_Your instructions:_ Set the listing down exactly; no pictures.

_Recorded data:_
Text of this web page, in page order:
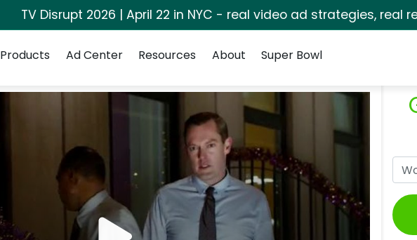
TV Disrupt 2026 | April 22 in NYC - real video ad strategies, real
Products Ad Center Resources About Super Bowl
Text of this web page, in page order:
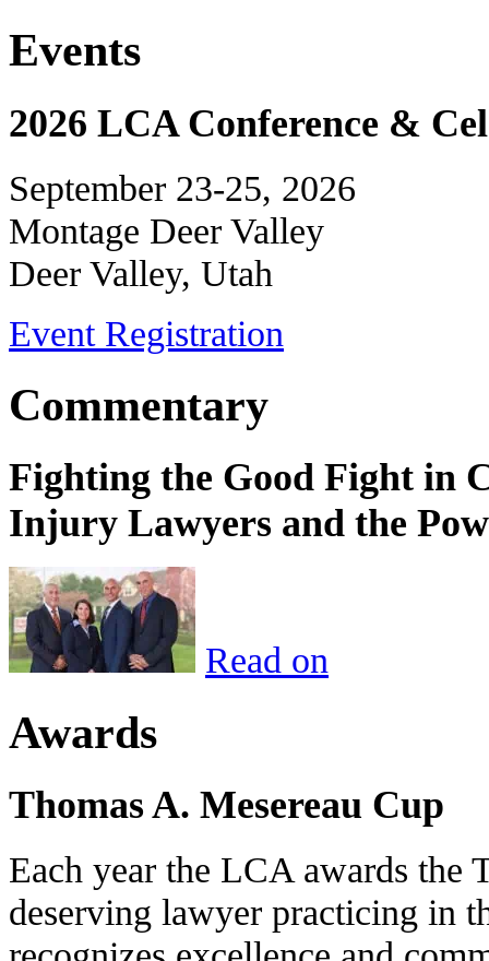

_Solution for this exercise:_
Text of this web page, in page order:
TV Disrupt 2026 | April 22 in NYC - real video ad strategies, real
Products Ad Center Resources About Super Bowl
Text of this web page, in page order:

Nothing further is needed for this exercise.